########################################
# The contents of this file are subject to the MLX PUBLIC LICENSE version
# 1.0 (the "License"); you may not use this file except in
# compliance with the License.
# 
# Software distributed under the License is distributed on an "AS IS"
# basis, WITHOUT WARRANTY OF ANY KIND, either express or implied.  See
# the License for the specific language governing rights and limitations
# under the License.
# 
# The Original Source Code is "compClust", released 2003 September 03.
# 
# The Original Source Code was developed by the California Institute of
# Technology (Caltech).  Portions created by Caltech are Copyright (C)
# 2002-2003 California Institute of Technology.

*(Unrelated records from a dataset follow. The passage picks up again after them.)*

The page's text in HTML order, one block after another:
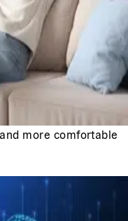
more comfortable
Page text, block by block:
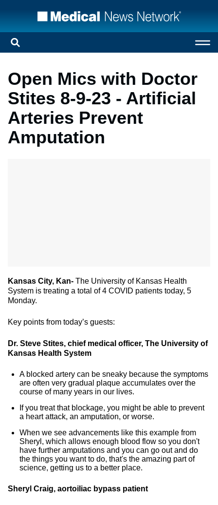
Open Mics with Doctor
Stites 8-9-23 - Artificial
Arteries Prevent
Amputation
Kansas City, Kan- The University of Kansas Health
System is treating a total of 4 COVID patients today, 5
Monday.
Key points from today’s guests:
Dr. Steve Stites, chief medical officer, The University of
Kansas Health System
A blocked artery can be sneaky because the symptoms
are often very gradual plaque accumulates over the
course of many years in our lives.
If you treat that blockage, you might be able to prevent
a heart attack, an amputation, or worse.
When we see advancements like this example from
Sheryl, which allows enough blood flow so you don't
have further amputations and you can go out and do
the things you want to do, that's the amazing part of
science, getting us to a better place.
Sheryl Craig, aortoiliac bypass patient

All Rights Reserved.
########################################
#
# Filename     : Supervised.py
# Description  : Base class for Supervised ML Algorithm Wrappers
# Author(s)    : Ben Bornstein
# Organization : Machine Learning Systems, Jet Propulsion Laboratory
# Created      : February 2002
# Revision     : $Id: Supervised.py,v 1.5 2004/04/02 02:40:14 diane Exp $
# Source       : $Source: /proj/CVS/code/python/compClust/mlx/Supervised.py,v $
#

"""
Supervised

This is a base class providing default services and a generic interface for
Supervised Machine Learning algorithms.

"""
import tempfile
import ML_Algorithm


class Supervised (ML_Algorithm.ML_Algorithm):
  """Supervised Machine Learning Algorithm

  """
  
  def __init__(self, dataset=None, labeling=None, parameters=None, model=None):
    """Supervised(dataset, labeling, parameters) or Supervised(dataset, model)

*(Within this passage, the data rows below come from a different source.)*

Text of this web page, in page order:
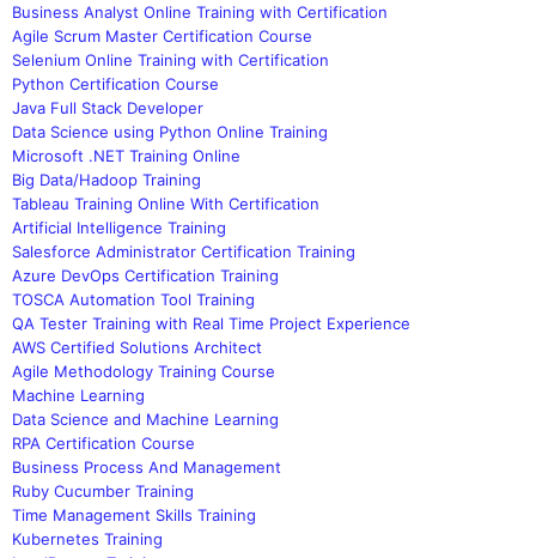
Business Analyst Online Training with Certification
Agile Scrum Master Certification Course
Selenium Online Training with Certification
Python Certification Course
Java Full Stack Developer
Data Science using Python Online Training
Microsoft .NET Training Online
Big Data/Hadoop Training
Tableau Training Online With Certification
Artificial Intelligence Training
Salesforce Administrator Certification Training
Azure DevOps Certification Training
TOSCA Automation Tool Training
QA Tester Training with Real Time Project Experience
AWS Certified Solutions Architect
Agile Methodology Training Course
Machine Learning
Data Science and Machine Learning
RPA Certification Course
Business Process And Management
Ruby Cucumber Training
Time Management Skills Training
Kubernetes Training

    Creates a generic Supervised Machine Learning algorithm which has no
    real implementation.  It is up to subclasses to provide that
    implementation.  As such, this constructor should be called only in the
    constructor of classes inheriting from Supervised.  For example:

      def __init__(self, dataset=None, labeling=None, parameters=None,
                   model=None):
        Supervised.__init__(self, dataset, labeling, parameters, model)

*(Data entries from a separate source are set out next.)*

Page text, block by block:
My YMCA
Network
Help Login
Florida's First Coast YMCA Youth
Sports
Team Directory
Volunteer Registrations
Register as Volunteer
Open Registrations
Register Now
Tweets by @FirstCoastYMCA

    There are two different forms for instantiating Supervised learning
    algorithms, depending on the way in which you would like the algorithm
    to operate.

    In the first mode, 'learn', the Supervised object is created for
    training.  That is, when the algorithm is run() it will attempt to
    learn a mapping from each datum in dataset to the corresponding label
    in labeling.  The training parameters are configured according to the
    parameters dictionary.  Once training is complete, the learned model (a
    subclass of SupervisedModel) may be retrieved with getModel().  The
    learned model may be used (when creating new Supervised objects) to
    predict labelings from data.

    In the second form, 'predict', the Supervised object is created for
    predicting.  That is, when the algorithm is run() it will attempt to
    predict a label for each datum in dataset.  The algorithm may be
    partially or completely configured by the given model.  Once prediction
    is complete the predicted labeling may be retrieved with getLabeling().

    To determine the operating mode of a Supervised object (either
    'learn' or 'predict'), call its getMode() method.

    """
    #
    # Distinguish between the two possible forms of the constructor.
    #
    if isinstance(labeling, SupervisedModel):
      model    = labeling
      labeling = None

    if model is None:
      mode = 'learn'
    else:
      mode = 'predict'

    if parameters is None:
      parameters = {}

    self.dataset    = dataset
    self.labeling   = labeling
    self.parameters = parameters
    self.model      = model
    self.mode       = mode

    self.default_tempdir = tempfile.gettempdir()
    
  def getMode(self):
    """getMode() -> 'learn' | 'predict'

    Returns the current mode of this algorithm, either the string
    'learn' or 'predict'.

    If mode is 'learn', this algorithm will or did attempt to learn a
    model that maps dataset to labeling.  That is, run() will produce
    a model which can be retrieved with getModel().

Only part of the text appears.